Drought and taxes forced the Patterson family to leave Tinga. They moved to Farina where Jack (senior) became licensee of the Exchange Hotel from 1934-1936. Jack’s eldest son, John Archibald Thomas (Jack Junior) became the outback mailman delivering mail from Farina to Patterson’s Mulligan block where it was unloaded from truck to a camel drawn Cobb & Co coach for the Innamincka run.

The title of the Patterson house was held from 1926 by Jack (junior) and Kate’s husband James Davey (Jim – nicknamed Ironbark).  Jack’s brother, James Gordon (Gordie) took up the lease then known as McConville’s block – Farina. Gordie lived in the house from the early forties with his wife Gwen and their three children, Margaret, John and Philip. Gordie was a saddler, barber and butcher sending meat north on the train. The underground bakery was used as the meat house and meat was hung at night in a mesh cabinet to combat flies. From 1957 Gwen’s mother, Florence Isobel Davies, owned the Transcontinental, opposite, which served as an inn.
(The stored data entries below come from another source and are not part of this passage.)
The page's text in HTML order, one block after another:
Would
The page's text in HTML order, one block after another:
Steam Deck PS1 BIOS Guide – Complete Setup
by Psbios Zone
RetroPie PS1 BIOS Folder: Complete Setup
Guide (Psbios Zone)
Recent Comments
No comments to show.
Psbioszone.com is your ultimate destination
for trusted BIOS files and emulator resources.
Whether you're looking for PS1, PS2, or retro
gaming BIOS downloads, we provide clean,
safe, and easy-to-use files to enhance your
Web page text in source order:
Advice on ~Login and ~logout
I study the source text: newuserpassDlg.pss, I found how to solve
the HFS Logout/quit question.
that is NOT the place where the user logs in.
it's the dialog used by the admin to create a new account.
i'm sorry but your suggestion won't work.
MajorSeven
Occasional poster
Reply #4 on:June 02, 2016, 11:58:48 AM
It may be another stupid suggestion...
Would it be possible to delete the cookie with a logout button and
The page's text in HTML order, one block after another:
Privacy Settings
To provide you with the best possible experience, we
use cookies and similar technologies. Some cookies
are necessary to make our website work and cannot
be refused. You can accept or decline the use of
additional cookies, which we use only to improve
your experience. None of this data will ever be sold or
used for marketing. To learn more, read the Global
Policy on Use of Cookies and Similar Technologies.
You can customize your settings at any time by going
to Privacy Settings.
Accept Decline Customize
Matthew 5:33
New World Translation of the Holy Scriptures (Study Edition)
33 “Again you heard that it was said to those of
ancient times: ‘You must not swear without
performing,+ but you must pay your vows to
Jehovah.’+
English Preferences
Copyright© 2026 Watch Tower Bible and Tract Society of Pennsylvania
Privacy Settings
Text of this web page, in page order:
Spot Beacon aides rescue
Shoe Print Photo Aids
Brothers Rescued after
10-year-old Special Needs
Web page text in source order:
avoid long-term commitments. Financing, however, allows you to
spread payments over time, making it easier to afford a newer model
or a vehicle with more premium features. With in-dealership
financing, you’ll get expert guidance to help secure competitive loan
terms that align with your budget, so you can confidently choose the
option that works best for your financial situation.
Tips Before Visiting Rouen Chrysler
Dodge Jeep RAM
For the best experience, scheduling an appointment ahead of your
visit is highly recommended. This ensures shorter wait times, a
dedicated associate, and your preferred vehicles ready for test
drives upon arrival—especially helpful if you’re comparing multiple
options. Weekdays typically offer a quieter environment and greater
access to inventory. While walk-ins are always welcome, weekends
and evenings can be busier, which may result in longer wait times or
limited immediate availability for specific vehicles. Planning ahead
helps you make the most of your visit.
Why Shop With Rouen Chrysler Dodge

Following Gordie’s death in 1972 Gwen moved to Adelaide and the house was vacated, leaving much of the interior and furnishings intact.  The old newspapers which lined the walls and the floor under the linoleum provided a glimpse of a long-forgotten past. The large shed behind the house was a gathering place for town activities.

Ben Murray, of Afghan/Aboriginal descent was the last person to live in the Patterson house. The old house was burned to the ground when squatters lit a fire in the kitchen stove with disastrous results. According to Gordie’s eldest son John, who was born in Farina in 1939, only the ghosts remain to haunt the house today.

John and Rosalie Patterson – children Richard and Bronte

Margaret married Richard Bruce Butters

Phillip and Vivien Patterson – children Craig, Alison and Lisa.